Problem to work on:
Write out all the material verbatim, line by line.

Provided data:

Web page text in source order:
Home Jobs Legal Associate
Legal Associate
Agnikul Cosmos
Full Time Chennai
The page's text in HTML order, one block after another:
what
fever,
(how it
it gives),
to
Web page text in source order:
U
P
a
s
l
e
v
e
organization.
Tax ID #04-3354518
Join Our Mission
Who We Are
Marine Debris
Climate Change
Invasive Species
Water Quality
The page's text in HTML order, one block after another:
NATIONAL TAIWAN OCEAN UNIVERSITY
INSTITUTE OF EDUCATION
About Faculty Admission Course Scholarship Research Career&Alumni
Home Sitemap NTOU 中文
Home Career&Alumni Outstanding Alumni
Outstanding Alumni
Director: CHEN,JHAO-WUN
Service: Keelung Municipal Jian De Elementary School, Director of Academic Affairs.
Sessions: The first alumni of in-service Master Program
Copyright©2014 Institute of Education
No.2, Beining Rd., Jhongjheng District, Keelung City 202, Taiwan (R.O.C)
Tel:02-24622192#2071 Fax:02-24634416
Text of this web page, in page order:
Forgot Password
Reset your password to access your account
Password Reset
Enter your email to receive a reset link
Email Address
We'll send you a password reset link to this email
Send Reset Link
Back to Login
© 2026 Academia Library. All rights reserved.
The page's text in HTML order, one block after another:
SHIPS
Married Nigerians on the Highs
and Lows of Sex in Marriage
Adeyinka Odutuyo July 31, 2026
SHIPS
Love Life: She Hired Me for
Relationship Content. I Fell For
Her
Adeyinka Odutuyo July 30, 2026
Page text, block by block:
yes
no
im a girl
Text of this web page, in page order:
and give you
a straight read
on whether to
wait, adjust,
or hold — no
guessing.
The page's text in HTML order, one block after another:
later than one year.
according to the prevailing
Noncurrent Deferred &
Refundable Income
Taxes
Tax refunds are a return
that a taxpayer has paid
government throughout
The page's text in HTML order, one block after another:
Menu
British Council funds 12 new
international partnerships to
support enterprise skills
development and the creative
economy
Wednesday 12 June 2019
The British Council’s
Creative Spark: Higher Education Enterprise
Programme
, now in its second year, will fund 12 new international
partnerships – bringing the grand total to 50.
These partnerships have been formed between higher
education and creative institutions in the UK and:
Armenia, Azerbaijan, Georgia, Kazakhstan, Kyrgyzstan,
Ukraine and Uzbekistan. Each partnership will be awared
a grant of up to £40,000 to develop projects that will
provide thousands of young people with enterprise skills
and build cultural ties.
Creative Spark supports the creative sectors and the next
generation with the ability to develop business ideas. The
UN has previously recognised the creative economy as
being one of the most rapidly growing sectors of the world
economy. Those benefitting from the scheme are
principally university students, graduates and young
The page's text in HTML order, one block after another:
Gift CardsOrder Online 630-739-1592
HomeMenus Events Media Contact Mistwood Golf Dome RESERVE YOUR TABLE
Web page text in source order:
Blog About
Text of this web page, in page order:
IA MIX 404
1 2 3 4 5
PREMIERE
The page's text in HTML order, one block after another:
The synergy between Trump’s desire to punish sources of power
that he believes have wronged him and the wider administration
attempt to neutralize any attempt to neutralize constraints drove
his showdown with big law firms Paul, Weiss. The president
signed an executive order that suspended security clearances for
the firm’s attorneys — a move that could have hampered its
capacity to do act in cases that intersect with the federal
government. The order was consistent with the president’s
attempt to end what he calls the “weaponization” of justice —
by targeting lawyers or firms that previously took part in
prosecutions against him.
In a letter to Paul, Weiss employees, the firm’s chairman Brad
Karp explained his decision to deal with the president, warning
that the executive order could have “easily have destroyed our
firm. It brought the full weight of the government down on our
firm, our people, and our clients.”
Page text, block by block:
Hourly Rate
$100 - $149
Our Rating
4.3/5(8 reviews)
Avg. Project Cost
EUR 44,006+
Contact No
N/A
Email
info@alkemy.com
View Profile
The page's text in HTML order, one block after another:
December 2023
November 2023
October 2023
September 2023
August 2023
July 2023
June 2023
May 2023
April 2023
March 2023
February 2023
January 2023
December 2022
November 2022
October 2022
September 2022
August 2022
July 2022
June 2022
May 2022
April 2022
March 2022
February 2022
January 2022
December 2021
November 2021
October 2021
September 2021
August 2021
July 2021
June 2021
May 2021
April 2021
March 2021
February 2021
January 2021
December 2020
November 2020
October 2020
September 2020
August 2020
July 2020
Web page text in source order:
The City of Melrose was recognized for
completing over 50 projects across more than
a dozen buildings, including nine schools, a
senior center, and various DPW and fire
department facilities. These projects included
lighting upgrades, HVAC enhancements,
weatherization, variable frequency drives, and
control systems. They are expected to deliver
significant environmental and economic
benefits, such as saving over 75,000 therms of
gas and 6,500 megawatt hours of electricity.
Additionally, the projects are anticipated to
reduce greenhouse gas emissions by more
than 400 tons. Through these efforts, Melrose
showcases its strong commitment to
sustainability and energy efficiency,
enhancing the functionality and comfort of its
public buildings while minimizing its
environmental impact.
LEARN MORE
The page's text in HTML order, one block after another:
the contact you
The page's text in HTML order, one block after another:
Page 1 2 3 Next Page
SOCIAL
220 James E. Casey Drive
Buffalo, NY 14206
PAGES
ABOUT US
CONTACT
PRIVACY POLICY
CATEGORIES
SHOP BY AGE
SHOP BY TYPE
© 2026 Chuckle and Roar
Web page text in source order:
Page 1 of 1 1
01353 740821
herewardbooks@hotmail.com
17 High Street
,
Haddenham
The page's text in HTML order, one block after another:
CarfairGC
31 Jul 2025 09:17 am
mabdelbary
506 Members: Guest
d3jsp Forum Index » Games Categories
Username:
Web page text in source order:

Answer section:
Web page text in source order:
Home Jobs Legal Associate
Legal Associate
Agnikul Cosmos
Full Time Chennai
The page's text in HTML order, one block after another:
what
fever,
(how it
it gives),
to
Web page text in source order:
U
P
a
s
l
e
v
e
organization.
Tax ID #04-3354518
Join Our Mission
Who We Are
Marine Debris
Climate Change
Invasive Species
Water Quality
The page's text in HTML order, one block after another:
NATIONAL TAIWAN OCEAN UNIVERSITY
INSTITUTE OF EDUCATION
About Faculty Admission Course Scholarship Research Career&Alumni
Home Sitemap NTOU 中文
Home Career&Alumni Outstanding Alumni
Outstanding Alumni
Director: CHEN,JHAO-WUN
Service: Keelung Municipal Jian De Elementary School, Director of Academic Affairs.
Sessions: The first alumni of in-service Master Program
Copyright©2014 Institute of Education
No.2, Beining Rd., Jhongjheng District, Keelung City 202, Taiwan (R.O.C)
Tel:02-24622192#2071 Fax:02-24634416
Text of this web page, in page order:
Forgot Password
Reset your password to access your account
Password Reset
Enter your email to receive a reset link
Email Address
We'll send you a password reset link to this email
Send Reset Link
Back to Login
© 2026 Academia Library. All rights reserved.
The page's text in HTML order, one block after another:
SHIPS
Married Nigerians on the Highs
and Lows of Sex in Marriage
Adeyinka Odutuyo July 31, 2026
SHIPS
Love Life: She Hired Me for
Relationship Content. I Fell For
Her
Adeyinka Odutuyo July 30, 2026
Page text, block by block:
yes
no
im a girl
Text of this web page, in page order:
and give you
a straight read
on whether to
wait, adjust,
or hold — no
guessing.
The page's text in HTML order, one block after another:
later than one year.
according to the prevailing
Noncurrent Deferred &
Refundable Income
Taxes
Tax refunds are a return
that a taxpayer has paid
government throughout
The page's text in HTML order, one block after another:
Menu
British Council funds 12 new
international partnerships to
support enterprise skills
development and the creative
economy
Wednesday 12 June 2019
The British Council’s
Creative Spark: Higher Education Enterprise
Programme
, now in its second year, will fund 12 new international
partnerships – bringing the grand total to 50.
These partnerships have been formed between higher
education and creative institutions in the UK and:
Armenia, Azerbaijan, Georgia, Kazakhstan, Kyrgyzstan,
Ukraine and Uzbekistan. Each partnership will be awared
a grant of up to £40,000 to develop projects that will
provide thousands of young people with enterprise skills
and build cultural ties.
Creative Spark supports the creative sectors and the next
generation with the ability to develop business ideas. The
UN has previously recognised the creative economy as
being one of the most rapidly growing sectors of the world
economy. Those benefitting from the scheme are
principally university students, graduates and young
The page's text in HTML order, one block after another:
Gift CardsOrder Online 630-739-1592
HomeMenus Events Media Contact Mistwood Golf Dome RESERVE YOUR TABLE
Web page text in source order:
Blog About
Text of this web page, in page order:
IA MIX 404
1 2 3 4 5
PREMIERE
The page's text in HTML order, one block after another:
The synergy between Trump’s desire to punish sources of power
that he believes have wronged him and the wider administration
attempt to neutralize any attempt to neutralize constraints drove
his showdown with big law firms Paul, Weiss. The president
signed an executive order that suspended security clearances for
the firm’s attorneys — a move that could have hampered its
capacity to do act in cases that intersect with the federal
government. The order was consistent with the president’s
attempt to end what he calls the “weaponization” of justice —
by targeting lawyers or firms that previously took part in
prosecutions against him.
In a letter to Paul, Weiss employees, the firm’s chairman Brad
Karp explained his decision to deal with the president, warning
that the executive order could have “easily have destroyed our
firm. It brought the full weight of the government down on our
firm, our people, and our clients.”
Page text, block by block:
Hourly Rate
$100 - $149
Our Rating
4.3/5(8 reviews)
Avg. Project Cost
EUR 44,006+
Contact No
N/A
Email
info@alkemy.com
View Profile
The page's text in HTML order, one block after another:
December 2023
November 2023
October 2023
September 2023
August 2023
July 2023
June 2023
May 2023
April 2023
March 2023
February 2023
January 2023
December 2022
November 2022
October 2022
September 2022
August 2022
July 2022
June 2022
May 2022
April 2022
March 2022
February 2022
January 2022
December 2021
November 2021
October 2021
September 2021
August 2021
July 2021
June 2021
May 2021
April 2021
March 2021
February 2021
January 2021
December 2020
November 2020
October 2020
September 2020
August 2020
July 2020
Web page text in source order:
The City of Melrose was recognized for
completing over 50 projects across more than
a dozen buildings, including nine schools, a
senior center, and various DPW and fire
department facilities. These projects included
lighting upgrades, HVAC enhancements,
weatherization, variable frequency drives, and
control systems. They are expected to deliver
significant environmental and economic
benefits, such as saving over 75,000 therms of
gas and 6,500 megawatt hours of electricity.
Additionally, the projects are anticipated to
reduce greenhouse gas emissions by more
than 400 tons. Through these efforts, Melrose
showcases its strong commitment to
sustainability and energy efficiency,
enhancing the functionality and comfort of its
public buildings while minimizing its
environmental impact.
LEARN MORE
The page's text in HTML order, one block after another:
the contact you
The page's text in HTML order, one block after another:
Page 1 2 3 Next Page
SOCIAL
220 James E. Casey Drive
Buffalo, NY 14206
PAGES
ABOUT US
CONTACT
PRIVACY POLICY
CATEGORIES
SHOP BY AGE
SHOP BY TYPE
© 2026 Chuckle and Roar
Web page text in source order:
Page 1 of 1 1
01353 740821
herewardbooks@hotmail.com
17 High Street
,
Haddenham
The page's text in HTML order, one block after another:
CarfairGC
31 Jul 2025 09:17 am
mabdelbary
506 Members: Guest
d3jsp Forum Index » Games Categories
Username:
Web page text in source order:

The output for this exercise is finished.